Infection with human immunodeficiency virus type 1 upregulates DNA methyltransferase, resulting in de novo methylation of the gamma interferon (IFN-gamma) promoter and subsequent downregulation of IFN-gamma production

Abstract

The immune response to pathogens is regulated by a delicate balance of cytokines. The dysregulation of cytokine gene expression, including interleukin-12, tumor necrosis factor alpha, and gamma interferon (IFN-gamma), following human retrovirus infection is well documented. One process by which such gene expression may be modulated is altered DNA methylation. In subsets of T-helper cells, the expression of IFN-gamma, a cytokine important to the immune response to viral infection, is regulated in part by DNA methylation such that mRNA expression inversely correlates with the methylation status of the promoter. Of the many possible genes whose methylation status could be affected by viral infection, we examined the IFN-gamma gene as a candidate. We show here that acute infection of cells with human immunodeficiency virus type 1 (HIV-1) results in (i) increased DNA methyltransferase expression and activity, (ii) an overall increase in methylation of DNA in infected cells, and (iii) the de novo methylation of a CpG dinucleotide in the IFN-gamma gene promoter, resulting in the subsequent downregulation of expression of this cytokine.
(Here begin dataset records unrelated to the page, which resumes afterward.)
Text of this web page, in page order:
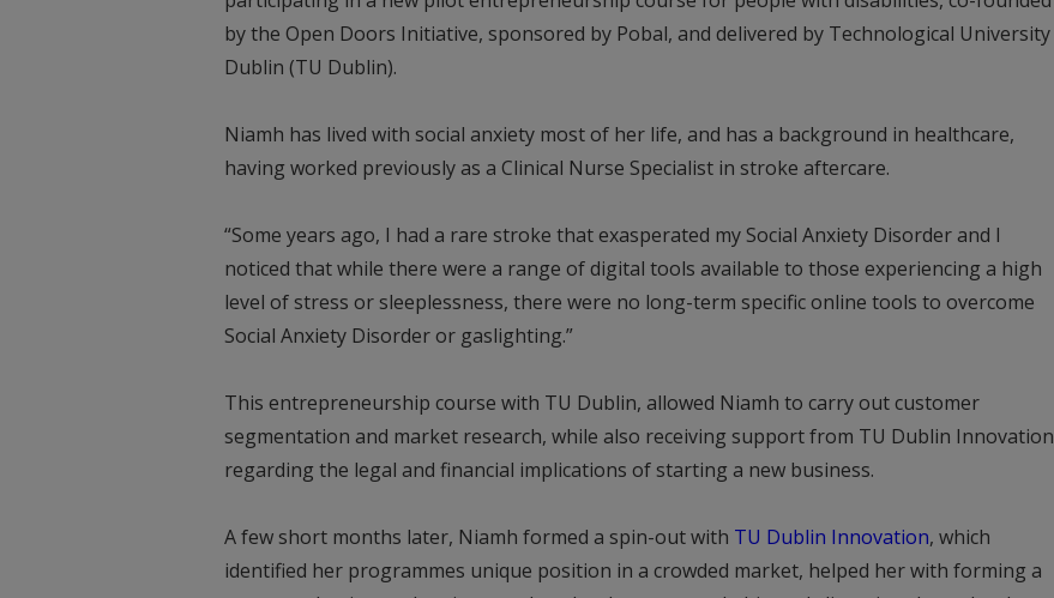
by the Open Doors Initiative, sponsored by Pobal, and delivered by Technological University
Dublin (TU Dublin).
Niamh has lived with social anxiety most of her life, and has a background in healthcare,
having worked previously as a Clinical Nurse Specialist in stroke aftercare.
“Some years ago, I had a rare stroke that exasperated my Social Anxiety Disorder and I
noticed that while there were a range of digital tools available to those experiencing a high
level of stress or sleeplessness, there were no long-term specific online tools to overcome
Social Anxiety Disorder or gaslighting.”
This entrepreneurship course with TU Dublin, allowed Niamh to carry out customer
segmentation and market research, while also receiving support from TU Dublin Innovation
regarding the legal and financial implications of starting a new business.
A few short months later, Niamh formed a spin-out with TU Dublin Innovation, which
identified her programmes unique position in a crowded market, helped her with forming a
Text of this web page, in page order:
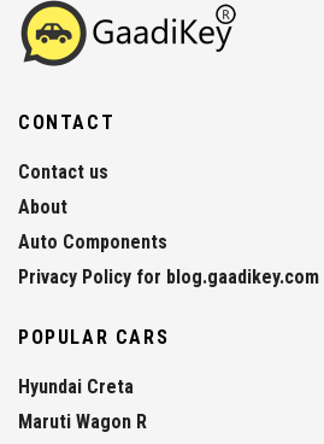
CONTACT
Contact us
About
Auto Components
Privacy Policy for blog.gaadikey.com
POPULAR CARS
Hyundai Creta
Maruti Wagon R
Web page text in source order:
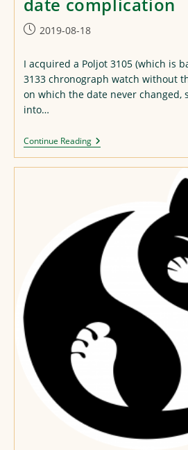
Post2019-08-18
I acquired a Poljot 3105 (which is
3133 chronograph watch without
on which the date never changed,
into…
Continue ReadingA
Quick
Date
Complication

The introduction of an antisense methyltransferase construct into lymphoid cells resulted in markedly decreased methyltransferase expression, hypomethylation throughout the IFN-gamma gene, and increased IFN-gamma production, demonstrating a direct link between methyltransferase and IFN-gamma gene expression. The ability of increased DNA methyltransferase activity to downregulate the expression of genes like the IFN-gamma gene may be one of the mechanisms for dysfunction of T cells in HIV-1-infected individuals.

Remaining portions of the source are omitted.